Update: I might need to start looking at runc rootless containers in place of running a Docker daemon as suggested by this article: https://www.cyphar.com/blog/post/20160627-rootless-containers-with-runc

Pull request here: https://github.com/opencontainers/runc/pull/774

First of all just a bit about Docker and what problems it aims to solve, and perhaps some of its idiosyncracies... It's important to remember that Docker containers are more or less "lightweight virtual machines" which in contrast to more traditional vm's don't attempt to virtualize hardware and instead focus on virtualizing user-space only. As such, they are also generally meant to be "ephemeral", meaning (perhaps even in a literal sense..) that you shouldn't get too attached to them. The "cattle not pets" analogy is probably more descriptive here than in any other software-defined approach to abstracting/managing infrastructure.

The basic idea is that you have a container (which essentially takes advantage of some "virtualization" features already built-in to the Linux kernel) that you spin up with a docker command (the docker client) that might begin as a docker pull (much like a combination of git clone and git pull) and/or a docker run command which might feature additional flags/options for how the container should run (i.e. "interactive" vs. "detached"), defining various log drivers, or mapping a volume on the container to a location on the host system (i.e. your home directory on the machine where you're running the Docker daemon, etc.).

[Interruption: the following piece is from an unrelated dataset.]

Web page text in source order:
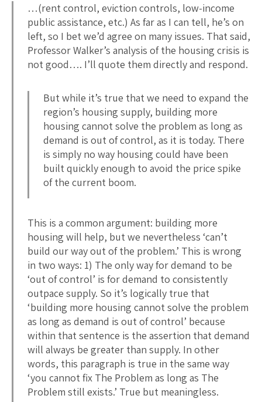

As far as installation goes, there are some things that I found a bit less straightforward/inconsistent during installation than I would have expected. While I was finally able to cobble together a reasonable Ansible role for installation on CentOS 7/Ubuntu 16.04, I initially installed Docker by hand on Centos 7 and was promptly met with an error that seemed to be related to this issue: https://dcos.io/docs/1.7/administration/installing/custom/system-requirements/install-docker-centos/ the "fix" for which then later itself needed fixing as noted here: https://github.com/moby/moby/issues/27661.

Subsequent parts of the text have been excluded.